**WHAT IS NEEDED:** Below are entries with pictures among them; reproduce exactly, and only, the lines from the one containing "0818 300 178" down to the one containing "HashiCorp Sentinel is an embedded policy as", without the pictures.

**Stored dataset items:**
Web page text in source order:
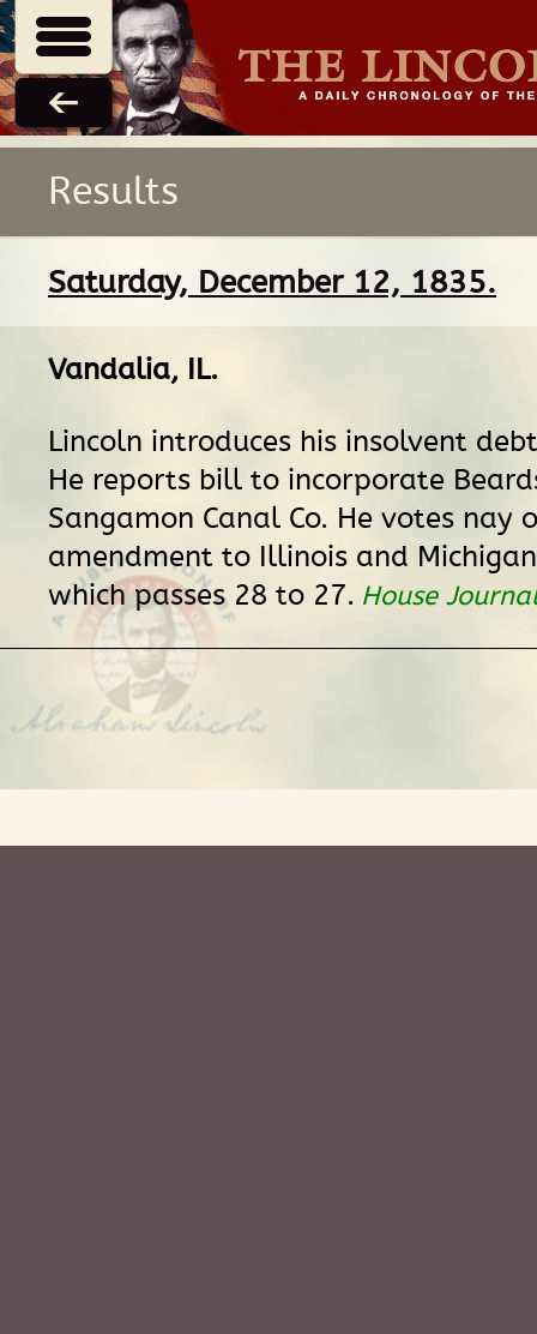
Results
Saturday, December 12, 1835.
Vandalia, IL.
Lincoln introduces his insolvent
He reports bill to incorporate
Sangamon Canal Co. He votes nay
amendment to Illinois and
which passes 28 to 27. House
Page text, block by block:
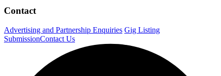
Contact
Advertising and Partnership Enquiries Gig Listing
SubmissionContact Us
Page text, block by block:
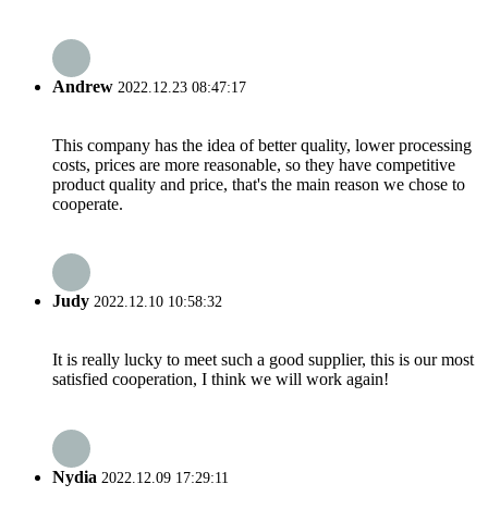
Andrew 2022.12.23 08:47:17
This company has the idea of better quality, lower processing
costs, prices are more reasonable, so they have competitive
product quality and price, that's the main reason we chose to
cooperate.
Judy 2022.12.10 10:58:32
It is really lucky to meet such a good supplier, this is our most
satisfied cooperation, I think we will work again!
Nydia 2022.12.09 17:29:11
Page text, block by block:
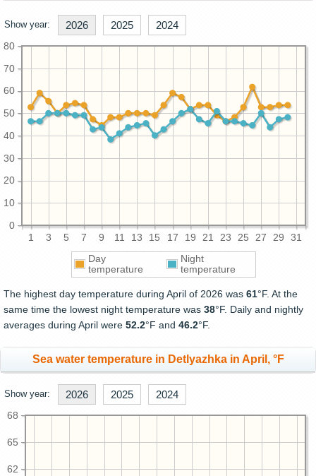
Show year: 2026 2025 2024
1 3 5 7 9 11 13 15 17 19 21 23 25 27 29 31
0
10
20
30
40
50
60
70
80
Day
temperature
Night
temperature
The highest day temperature during April of 2026 was 61°F. At the
same time the lowest night temperature was 38°F. Daily and nightly
averages during April were 52.2°F and 46.2°F.
Sea water temperature in Detlyazhka in April, °F
Show year: 2026 2025 2024
62
65
68
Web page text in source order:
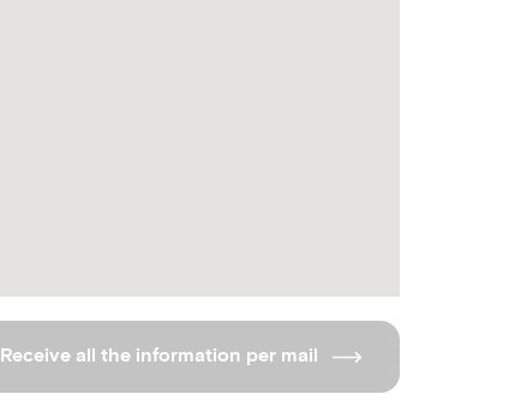
Receive all the information per mail
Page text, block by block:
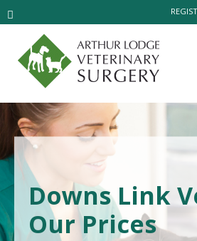
Downs Link
Our Prices
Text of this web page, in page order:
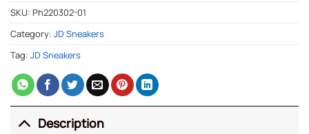
SKU: Ph220302-01
Category: JD Sneakers
Tag: JD Sneakers
Description
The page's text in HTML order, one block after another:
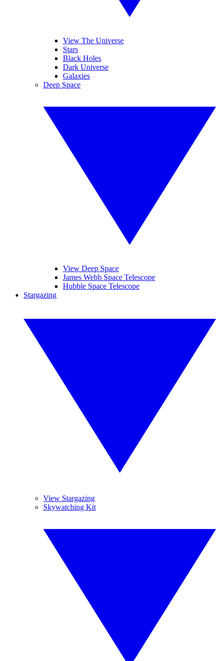
View The Universe
Stars
Black Holes
Dark Universe
Galaxies
Deep Space
View Deep Space
James Webb Space Telescope
Hubble Space Telescope
Stargazing
View Stargazing
Skywatching Kit
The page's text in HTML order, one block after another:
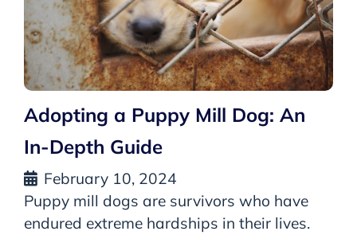
Adopting a Puppy Mill Dog: An
In-Depth Guide
February 10, 2024
Puppy mill dogs are survivors who have
endured extreme hardships in their lives.
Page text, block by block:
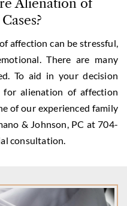
Alienation of
affection can be stressful,
There are many
To aid in your decision
alienation of affection
of our experienced family
& Johnson, PC at 704-
consultation.
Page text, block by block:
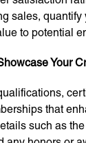
sales, quantify
to potential
Your
that
such as
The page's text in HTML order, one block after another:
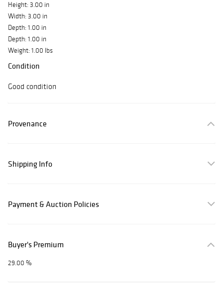
Height: 3.00 in
Width: 3.00 in
Depth: 1.00 in
Depth: 1.00 in
Weight: 1.00 lbs
Condition
Good condition
Provenance
Shipping Info
Payment & Auction Policies
Buyer's Premium
29.00 %
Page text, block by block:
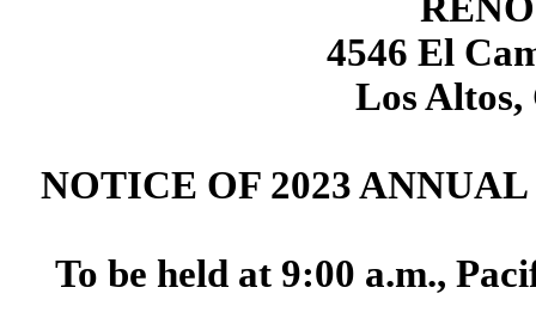
4546 El
Los
NOTICE OF 2023
To be held at 9:00 a.m.,
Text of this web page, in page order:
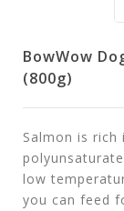
BowWow
(800g)
Salmon is
low
you can feed
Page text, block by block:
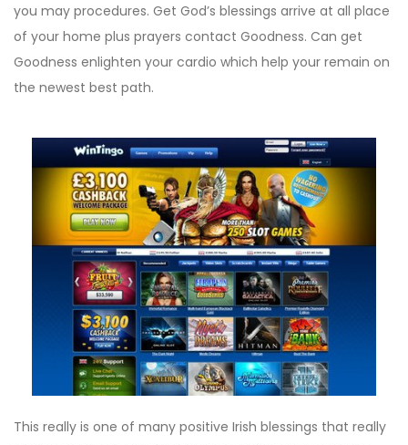
you may procedures. Get God’s blessings arrive at all place
of your home plus prayers contact Goodness. Can get
Goodness enlighten your cardio which help your remain on
the newest best path.
This really is one of many positive Irish blessings that really
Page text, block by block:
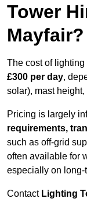
Tower
Mayfair?
The cost of
£300 per day,
solar), mast
Pricing is largely
requirements,
such as off-grid
often available for
especially on long-
Contact Lighting
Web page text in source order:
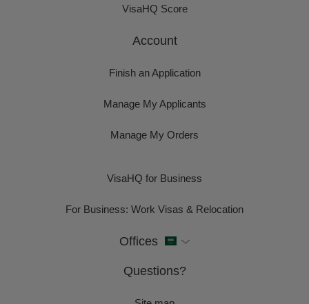
VisaHQ Score
Account
Finish an Application
Manage My Applicants
Manage My Orders
VisaHQ for Business
For Business: Work Visas & Relocation
Offices
Questions?
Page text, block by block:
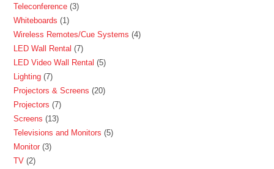
Teleconference 3
Whiteboards
1
Wireless Remotes/Cue Systems
4
LED Wall Rental
7
LED Video Wall Rental
5
Lighting 7
Projectors & Screens
20
Projectors
7
Screens
13
Televisions and Monitors
5
Monitor 3
TV 2
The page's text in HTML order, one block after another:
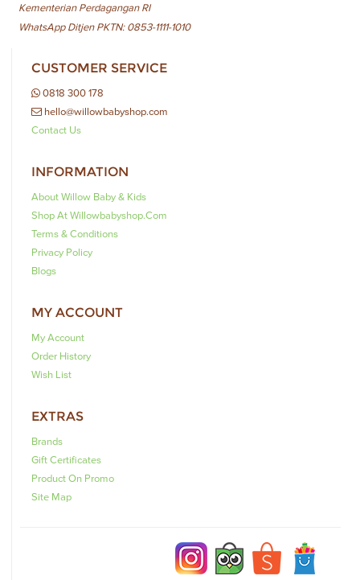
Kementerian Perdagangan RI
WhatsApp Ditjen PKTN: 0853-1111-1010
CUSTOMER SERVICE
0818 300 178
hello@willowbabyshop.com
Contact Us
INFORMATION
About Willow Baby & Kids
Shop At Willowbabyshop.com
Terms & Conditions
Privacy Policy
Blogs
MY ACCOUNT
My Account
Order History
Wish List
EXTRAS
Brands
Gift Certificates
Product On Promo
Site Map
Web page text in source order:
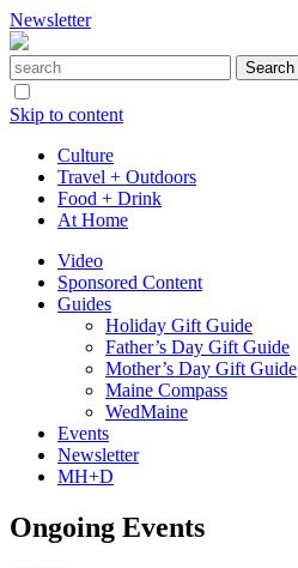
Newsletter
Skip to content
Culture
Travel + Outdoors
Food + Drink
At Home
Video
Sponsored Content
Guides
Holiday Gift Guide
Father’s Day Gift Guide
Mother’s Day Gift Guide
Maine Compass
WedMaine
Events
Newsletter
MH+D
Ongoing Events
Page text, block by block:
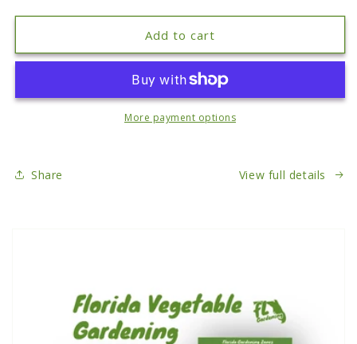
for
Things
for
Things
Shirt
Add to cart
More payment options
Share View full details
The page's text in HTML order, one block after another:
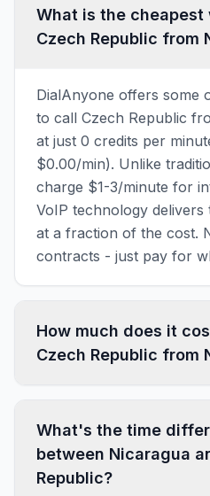
What is the cheapest
Czech Republic from
DialAnyone offers some
to call Czech Republic
at just 0 credits per
$0.00/min). Unlike
charge $1-3/minute for
VoIP technology delivers
at a fraction of the cost.
contracts - just pay for
How much does it
Czech Republic from
What's the time
between Nicaragua
Republic?
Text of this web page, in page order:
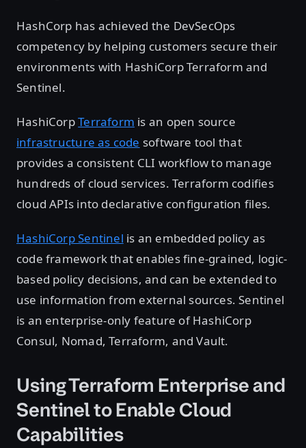
HashCorp has achieved the DevSecOps
competency by helping customers secure their
environments with HashiCorp Terraform and
Sentinel.
HashiCorpTerraform is an open source
infrastructure as code software tool that
provides a consistent CLI workflow to manage
hundreds of cloud services. Terraform codifies
cloud APIs into declarative configuration files.
HashiCorp Sentinel is an embedded policy as
code framework that enables fine-grained, logic-
based policy decisions, and can be extended to
use information from external sources. Sentinel
is an enterprise-only feature of HashiCorp
Consul, Nomad, Terraform, and Vault.
Using Terraform Enterprise and
Sentinel to Enable Cloud
Capabilities
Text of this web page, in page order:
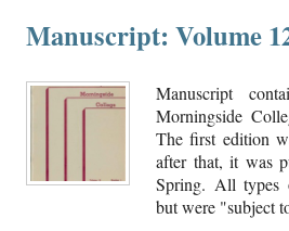
Manuscript: Volume
Manuscript
Morningside
The first edition
after that, it was
Spring. All types
but were "subject
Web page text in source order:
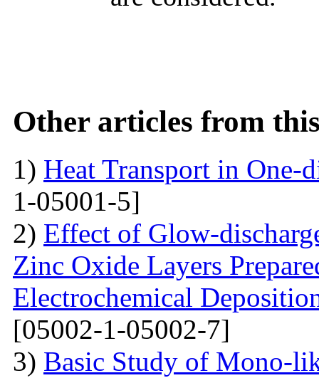
Other articles from
1) Heat Transport in One-
1-05001-5]
2) Effect of Glow-
Zinc Oxide Layers
Electrochemical
[05002-1-05002-7]
3) Basic Study of Mono-
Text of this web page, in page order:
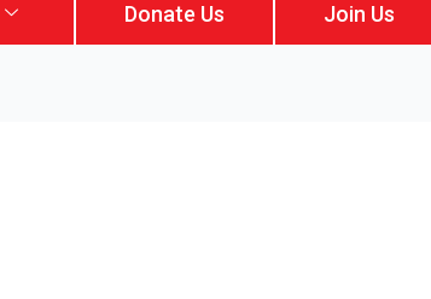
Donate Us Join Us
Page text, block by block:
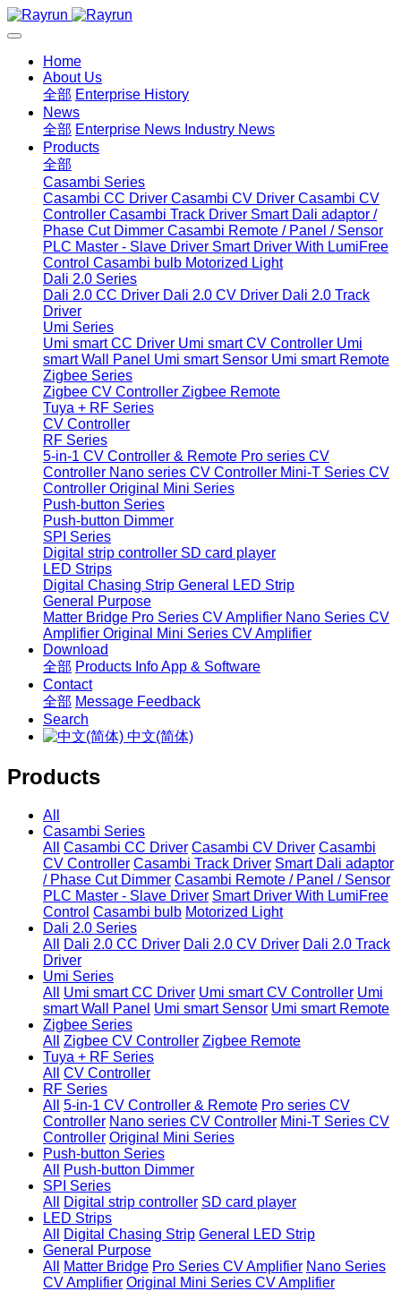
Home
About Us
全部 Enterprise History
News
全部 Enterprise News Industry News
Products
全部
Casambi Series
Casambi CC Driver Casambi CV Driver Casambi CV
Controller Casambi Track Driver Smart Dali adaptor /
Phase Cut Dimmer Casambi Remote / Panel / Sensor
PLC Master - Slave Driver Smart Driver With LumiFree
Control Casambi bulb Motorized Light
Dali 2.0 Series
Dali 2.0 CC Driver Dali 2.0 CV Driver Dali 2.0 Track
Driver
Umi Series
Umi smart CC Driver Umi smart CV Controller Umi
smart Wall Panel Umi smart Sensor Umi smart Remote
Zigbee Series
Zigbee CV Controller Zigbee Remote
Tuya + RF Series
CV Controller
RF Series
5-in-1 CV Controller & Remote Pro series CV
Controller Nano series CV Controller Mini-T Series CV
Controller Original Mini Series
Push-button Series
Push-button Dimmer
SPI Series
Digital strip controller SD card player
LED Strips
Digital Chasing Strip General LED Strip
General Purpose
Matter Bridge Pro Series CV Amplifier Nano Series CV
Amplifier Original Mini Series CV Amplifier
Download
全部 Products InfoApp & Software
Contact
全部 Message Feedback
Search
中文(简体)
Products
All
Casambi Series
All
Casambi CC Driver Casambi CV Driver Casambi
CV Controller Casambi Track Driver Smart Dali adaptor
/ Phase Cut Dimmer Casambi Remote / Panel / Sensor
PLC Master - Slave Driver Smart Driver With LumiFree
Control Casambi bulb Motorized Light
Dali 2.0 Series
All
Dali 2.0 CC Driver Dali 2.0 CV Driver Dali 2.0 Track
Driver
Umi Series
All
Umi smart CC Driver Umi smart CV Controller Umi
smart Wall Panel Umi smart Sensor Umi smart Remote
Zigbee Series
All
Zigbee CV Controller Zigbee Remote
Tuya + RF Series
All
CV Controller
RF Series
All
5-in-1 CV Controller & Remote Pro series CV
Controller Nano series CV Controller Mini-T Series CV
Controller Original Mini Series
Push-button Series
All
Push-button Dimmer
SPI Series
All
Digital strip controller SD card player
LED Strips
All
Digital Chasing Strip General LED Strip
General Purpose
All
Matter Bridge Pro Series CV Amplifier Nano Series
CV Amplifier Original Mini Series CV Amplifier
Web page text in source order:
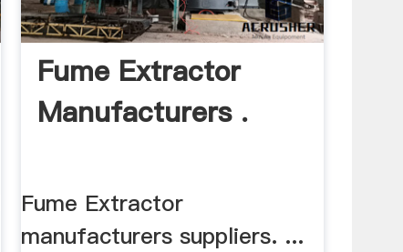
Fume Extractor
Manufacturers .
Fume Extractor
manufacturers suppliers. ...
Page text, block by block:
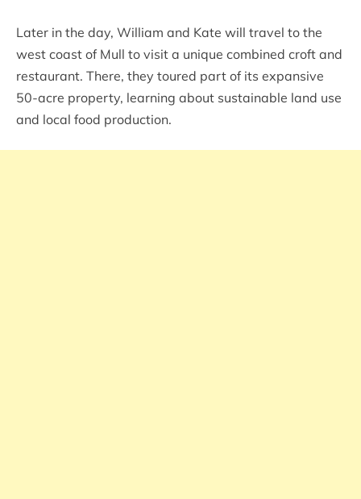
Later in the day, William and Kate will travel to the
west coast of Mull to visit a unique combined croft and
restaurant. There, they toured part of its expansive
50-acre property, learning about sustainable land use
and local food production.

**SOLUTION BELOW:**
0818 300 178
hello@willowbabyshop.com
Contact Us
INFORMATION
About Willow Baby & Kids
Shop At Willowbabyshop.com
Terms & Conditions
Privacy Policy
Blogs
MY ACCOUNT
My Account
Order History
Wish List
EXTRAS
Brands
Gift Certificates
Product On Promo
Site Map
Web page text in source order:
Newsletter
Skip to content
Culture
Travel + Outdoors
Food + Drink
At Home
Video
Sponsored Content
Guides
Holiday Gift Guide
Father’s Day Gift Guide
Mother’s Day Gift Guide
Maine Compass
WedMaine
Events
Newsletter
MH+D
Ongoing Events
Page text, block by block:
for
Things
for
Things
Shirt
Add to cart
More payment options
Share View full details
The page's text in HTML order, one block after another:
What is the cheapest
Czech Republic from
DialAnyone offers some
to call Czech Republic
at just 0 credits per
$0.00/min). Unlike
charge $1-3/minute for
VoIP technology delivers
at a fraction of the cost.
contracts - just pay for
How much does it
Czech Republic from
What's the time
between Nicaragua
Republic?
Text of this web page, in page order:
HashCorp has achieved the DevSecOps
competency by helping customers secure their
environments with HashiCorp Terraform and
Sentinel.
HashiCorpTerraform is an open source
infrastructure as code software tool that
provides a consistent CLI workflow to manage
hundreds of cloud services. Terraform codifies
cloud APIs into declarative configuration files.
HashiCorp Sentinel is an embedded policy as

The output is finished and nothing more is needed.